Activity:
Once the line containing "osteoporosis: complications" is found in the entries below, restate it and each following line word for word, stopping after the line containing "Filter by faculty".

Supplied records:
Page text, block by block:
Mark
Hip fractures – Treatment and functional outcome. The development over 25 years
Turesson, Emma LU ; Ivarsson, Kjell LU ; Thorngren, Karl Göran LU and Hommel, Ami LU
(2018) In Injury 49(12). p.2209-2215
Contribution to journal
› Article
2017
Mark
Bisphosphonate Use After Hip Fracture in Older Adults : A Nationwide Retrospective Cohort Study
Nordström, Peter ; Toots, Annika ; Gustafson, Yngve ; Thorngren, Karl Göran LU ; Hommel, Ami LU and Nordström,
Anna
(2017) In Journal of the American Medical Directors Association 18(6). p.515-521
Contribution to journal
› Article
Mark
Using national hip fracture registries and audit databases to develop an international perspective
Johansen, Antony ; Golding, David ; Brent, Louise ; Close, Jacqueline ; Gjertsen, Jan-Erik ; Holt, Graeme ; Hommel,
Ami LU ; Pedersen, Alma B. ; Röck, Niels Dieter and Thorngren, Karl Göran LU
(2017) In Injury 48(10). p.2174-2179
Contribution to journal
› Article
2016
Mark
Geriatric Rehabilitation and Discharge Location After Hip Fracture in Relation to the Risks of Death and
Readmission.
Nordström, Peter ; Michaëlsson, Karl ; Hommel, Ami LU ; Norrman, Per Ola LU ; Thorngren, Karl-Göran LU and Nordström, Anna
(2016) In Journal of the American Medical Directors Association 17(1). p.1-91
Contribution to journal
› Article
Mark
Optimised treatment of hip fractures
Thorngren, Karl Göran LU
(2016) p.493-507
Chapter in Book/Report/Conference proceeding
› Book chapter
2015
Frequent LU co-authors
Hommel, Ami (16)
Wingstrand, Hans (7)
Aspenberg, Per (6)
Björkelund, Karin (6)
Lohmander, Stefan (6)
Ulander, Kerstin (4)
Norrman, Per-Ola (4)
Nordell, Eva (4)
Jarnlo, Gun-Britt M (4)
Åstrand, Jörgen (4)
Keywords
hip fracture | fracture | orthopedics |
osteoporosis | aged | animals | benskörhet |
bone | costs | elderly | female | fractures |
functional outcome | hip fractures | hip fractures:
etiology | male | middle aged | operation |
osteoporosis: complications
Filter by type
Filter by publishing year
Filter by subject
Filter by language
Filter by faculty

* * *

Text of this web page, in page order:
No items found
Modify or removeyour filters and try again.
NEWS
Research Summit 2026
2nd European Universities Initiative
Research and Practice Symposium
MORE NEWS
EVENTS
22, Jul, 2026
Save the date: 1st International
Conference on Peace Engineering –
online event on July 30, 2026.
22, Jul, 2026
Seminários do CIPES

Exercise answer:
osteoporosis: complications
Filter by type
Filter by publishing year
Filter by subject
Filter by language
Filter by faculty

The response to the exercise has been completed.